Say I want to solve $$\min_{\bf x}\|\bf Ax-b\|_2^2$$ This problem is well defined and easy to solve using linear least squares. But what if we suddenly have
$$\min_{\bf x,A}\|\bf Ax-b\|_2^2$$
Looking at $\bf x$ and $\bf A$ separately this is as simple as the above problem, but what about now when we allow both to vary?
Own work
A naive approach I have tried which seems to work well enough in some cases is to simply do alternatingly solving:
$${\bf x}_k \text{ from } \min_{\bf x}\|{\bf Ax-b}\|_2^2\hspace{1cm} {\bf A}_k \text{ from } \min_{\bf A}\|{\bf Ax-b}\|_2^2$$
Maybe if we assume "sufficient niceness" in some sense of $\bf b$ then this would guarantee to give optimum? Or if we take small enough steps we can refer to the idea of continuation? In other words regularizing
$${\bf x}_k \text{ from } \min_{\bf x}\|{\bf Ax-b}\|_2^2 + \epsilon \|{\bf x-x}_{k-1}\|_2^2$$
And analogously for $\bf A$?
Note that, $$ A = \begin{bmatrix} | & 0 & \cdots & 0 \\ b & \vdots & & \vdots \\ | & 0 & \cdots & 0 \end{bmatrix} ,~~ x = \begin{bmatrix} 1 \\ 0 \\ \vdots \\0 \end{bmatrix} $$ satisfies $Ax = b$.

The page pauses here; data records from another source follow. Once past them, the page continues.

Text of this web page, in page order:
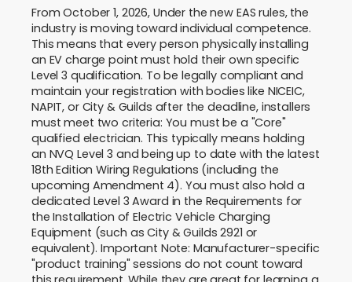
From October 1, 2026, Under the new EAS rules, the
industry is moving toward individual competence.
This means that every person physically installing
an EV charge point must hold their own specific
Level 3 qualification. To be legally compliant and
maintain your registration with bodies like NICEIC,
NAPIT, or City & Guilds after the deadline, installers
must meet two criteria: You must be a "Core"
qualified electrician. This typically means holding
an NVQ Level 3 and being up to date with the latest
18th Edition Wiring Regulations (including the
upcoming Amendment 4). You must also hold a
dedicated Level 3 Award in the Requirements for
the Installation of Electric Vehicle Charging
Equipment (such as City & Guilds 2921 or
equivalent). Important Note: Manufacturer-specific
"product training" sessions do not count toward
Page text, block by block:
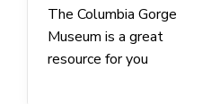
The Columbia Gorge
Museum is a great
resource for you
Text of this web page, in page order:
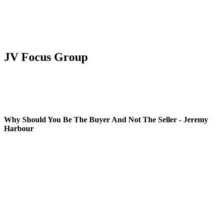
JV Focus Group
Why Should You Be The Buyer And Not The Seller - Jeremy
Harbour

More generally, whenever $x\neq0$ you you can always find $A$ so that $Ax=b$ but having one of the columns of $A$ be an appropriately scaled version of $b$. However, since you have this as an interpediate step in your current approach, perhaps I have not understood what you are trying to do.